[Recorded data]

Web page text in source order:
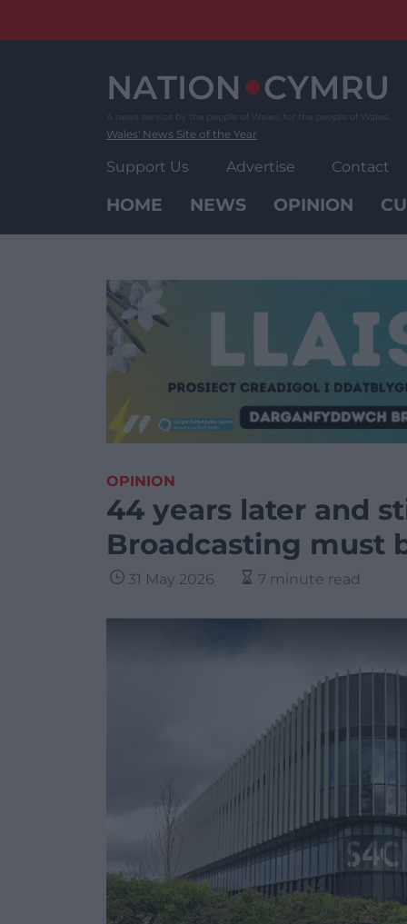
Wales' News Site of the Year
Support Us Advertise Contact
HOME NEWS OPINION
OPINION
44 years later and
Broadcasting must
31 May 2026 7 minute read
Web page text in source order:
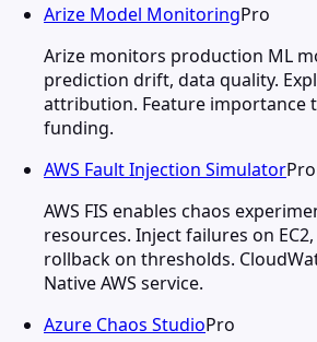
Arize Model MonitoringPro
Arize monitors production ML
prediction drift, data quality.
attribution. Feature importance
funding.
AWS Fault Injection SimulatorPro
AWS FIS enables chaos
resources. Inject failures on EC2,
rollback on thresholds.
Native AWS service.
Azure Chaos StudioPro
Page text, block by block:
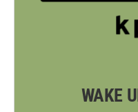
WAKE

*Exercise aim*
Could you print all of the entries exactly, skipping the images?

*Answer to this problem*
Web page text in source order:
Wales' News Site of the Year
Support Us Advertise Contact
HOME NEWS OPINION
OPINION
44 years later and
Broadcasting must
31 May 2026 7 minute read
Web page text in source order:
Arize Model MonitoringPro
Arize monitors production ML
prediction drift, data quality.
attribution. Feature importance
funding.
AWS Fault Injection SimulatorPro
AWS FIS enables chaos
resources. Inject failures on EC2,
rollback on thresholds.
Native AWS service.
Azure Chaos StudioPro
Page text, block by block:
WAKE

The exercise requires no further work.